Where am I doing wrong?
iOS version is 9.1 everywhere.
Thanks in advance for any answer!

[EDIT after Paul.s question]
On simulator it returns 24h formatted date (right).
On device it returns 12h formatted date (wrong).

回答1:

QA1480: set yourself to be a a formatter's locale to en_US_POSIX. Otherwise your device's locale will affect date patterns.



回答2:

There's an example from Apple's developer library that might be related to your case.

The representation of the time may be 13:00. In iOS, however, if the user has switched 24-Hour Time to Off, the time may be 1:00 pm.

https://developer.apple.com/library/mac/documentation/Cocoa/Conceptual/DataFormatting/Articles/dfDateFormatting10_4.html#//apple_ref/doc/uid/TP40002369-SW1

I would recommend to avoid providing custom formats.

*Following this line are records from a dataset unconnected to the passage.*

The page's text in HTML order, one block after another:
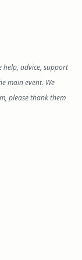
advice, support
main event. We
please thank them
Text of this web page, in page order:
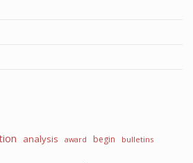
analysis award begin bulletins

Try to use dateStyle and timeStyle if possible. This will ensure adaptivity for all your users.



回答3:

try this

lazy var dateFormatter: NSDateFormatter = {
    let dateFormatter = NSDateFormatter()
    dateFormatter.dateFormat = "dd-MM-yyyy HH mm"
    return dateFormatter
}()

than U can call the function like this

let dateYour = YourTextField.text
date = dateFormatter.dateFromString(dateYour!)!

or

var date : NSDate
let dateYour2 = dateFormatter.stringFromDate(date)

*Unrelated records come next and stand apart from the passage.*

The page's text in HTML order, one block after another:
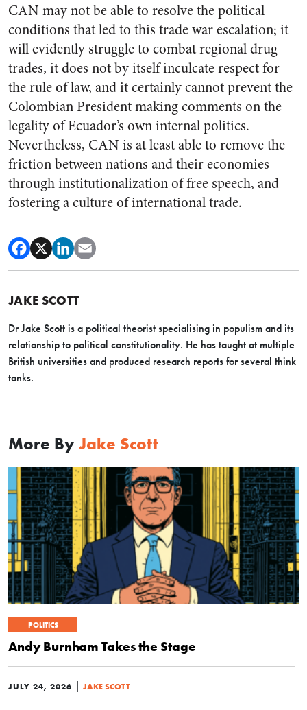
CAN may not be able to resolve the political
conditions that led to this trade war escalation; it
will evidently struggle to combat regional drug
trades, it does not by itself inculcate respect for
the rule of law, and it certainly cannot prevent the
Colombian President making comments on the
legality of Ecuador’s own internal politics.
Nevertheless, CAN is at least able to remove the
friction between nations and their economies
through institutionalization of free speech, and
fostering a culture of international trade.
JAKE SCOTT
Dr Jake Scott is a political theorist specialising in populism and its
relationship to political constitutionality. He has taught at multiple
British universities and produced research reports for several think
tanks.
More By Jake Scott
POLITICS
Andy Burnham Takes the Stage
JULY 24, 2026 JAKE SCOTT

anyway since IOS9 U can pass nil in order ti use international format

var time = time.descriptionWithLocale(nil)
print(time) // 2015-10-30 14:12:18 +0100


回答4:

let date = NSDate()                     // 31 Oct 2015 14:04
let formater = NSDateFormatter.init()
formater.setLocalizedDateFormatFromTemplate("HH:mm")
formater.stringFromDate(date)           // 14:04
formater.setLocalizedDateFormatFromTemplate("hh:mm")
formater.stringFromDate(date)           // 2:12 PM
formater.dateFormat = "HH:mm"
formater.stringFromDate(date)           // 14:04
formater.dateFormat = "hh:mm"
formater.stringFromDate(date)           // 02:04

checked on simulator, checked on device ... so, hard to say ...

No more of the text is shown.